As he’d approached the edge of town, another citizen with a rifle in hand told him to stay and help defend the place, that they could only hold back the Skulls if they stood together.
“If the National Guard can’t do it, we can’t,” Cliff had said before pushing past the man.
“Coward,” the man had called.
“Self-preservation,” Cliff had replied.
Minutes later, the reports of rifles had echoed throughout the town, followed swiftly by the howls of the Skulls. The rifle fire didn’t last long. He had no delusions of what the outcome of that fight had been.
Since then, he’d made it a rule: don’t bother with others’ lives if you wanted to keep your own. It had pained him at first to ignore the distant cries of a human amid the hellish chorus of Skulls as he’d made his way to Assateague, passing smaller towns. He wasn’t sure he could ever truly get used to it.
At least out here in the wilderness, maybe he could escape it. Since he’d started camping and traveling around Assateague, he’d avoided the Skulls and their hunts. Until tonight, he had seen very little evidence of Skulls around the island.
He dreaded the prospect of having to leave the place and venture westward to escape them if they took over the park. Undoubtedly, the towns and more populous lands there would be filled with Skulls.
The sounds of the Skulls feasting on the horse were long behind him and Sage. Soon they returned to the abandoned trailer camper Cliff had claimed for his temporary home.
“Smell anything, girl?”
A few abandoned tents at nearby campsites flapped in the wind.
Sage slunk forward to the camper, and for a moment, Cliff expected a Skull to come ambling out. But like usual, nothing moved within it. Sage’s tail began wagging as she bounded up the steps and inside. Cliff entered with one hand on the hunting knife sheathed at his waist. He checked the bedroom and bathroom methodically before resting on the musty bench next to Sage and rubbing her head.
“Guess it’s not such a bad thing we didn’t catch any fish today,” Cliff said. “I would’ve just had to let it rot.”
He used a broken can opener to pry open a can of beans then poured half the can into a bowl. Sage greedily licked them up as Cliff dipped a spoon into the can. He ha
ted running through his scavenged food like this, but even if he had caught a fish tonight, there was no way he would’ve risked lighting a fire.

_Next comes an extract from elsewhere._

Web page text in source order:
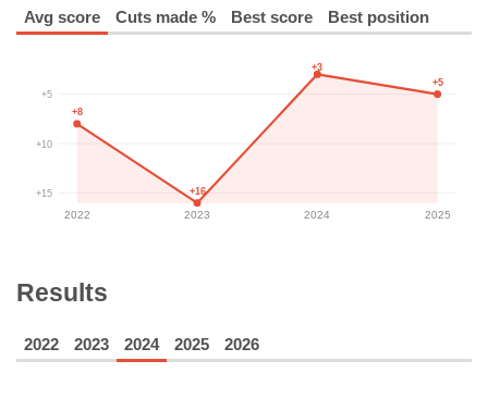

Not after the close encounter he’d had with the horse and those Skulls. He wasn’t sure exactly how the Skulls hunted, but he assumed they weren’t so different from the humans they’d once been, relying primarily on sight and sound.
That hypothesis was backed up by personal experience. Whenever he had heard rustling or far-off howls, he had always found a good hiding spot. There, he waited it out until the unseen monsters sounded as though they had traveled far from his direction. Those tactics had worked so far. A crackling, bright fire on a night when a few Skulls were fresh off a hunt might be like a beacon for them.

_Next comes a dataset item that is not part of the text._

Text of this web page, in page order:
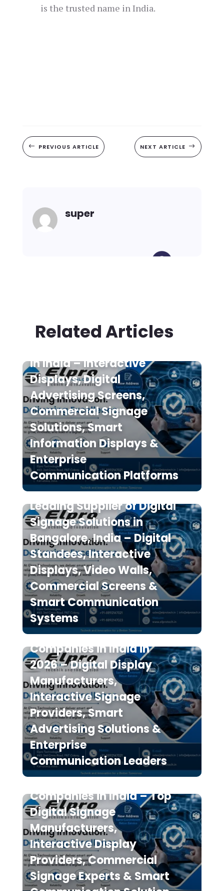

Once he was finished with the meal, he took out his handheld radio from his camping pack. He fiddled with the dials, scanning for anything but static. Most of the emergency broadcasts had long since gone dark, but he tried anyway, desperate for some news of what the US government was doing. Maybe the rest of the country was better off than the east coast. Maybe the military was pushing back toward Maryland to fight back the Skull plague.

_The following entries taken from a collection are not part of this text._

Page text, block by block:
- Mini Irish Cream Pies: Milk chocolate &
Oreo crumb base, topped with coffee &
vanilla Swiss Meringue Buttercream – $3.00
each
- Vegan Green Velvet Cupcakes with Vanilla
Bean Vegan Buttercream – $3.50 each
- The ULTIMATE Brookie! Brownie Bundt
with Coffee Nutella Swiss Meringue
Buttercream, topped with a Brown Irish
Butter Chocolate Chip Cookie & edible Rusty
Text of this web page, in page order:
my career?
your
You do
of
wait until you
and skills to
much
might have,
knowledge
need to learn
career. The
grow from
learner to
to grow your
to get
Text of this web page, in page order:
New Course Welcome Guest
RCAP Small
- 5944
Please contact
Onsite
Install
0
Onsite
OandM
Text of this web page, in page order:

A voice broke through the static. He paused, his heart pounding. It had been several nights since he’d heard anything.
“...advised to remain indoors...”
Static.
“...contact may cause mutation...”
Static.
“...exposed wound, bite, scratch may lead to infection and...”
Static. The voice didn’t come back.
It didn’t take any spark of genius to understand what the robotic voice was droning on about. He’d heard those words before, and they only reinforced Cliff’s opinion that Skulls and other people needed to be avoided as much as possible.
He toyed with the radio a little longer. The thought of the batteries fading pressed heavily on his mind. He hadn’t found any fresh ones yet, and once these died, he might be completely cut off from any contact with the rest of the world.
Sage nuzzled against him, leaning in for a scratch behind her ears. At least Cliff still had her.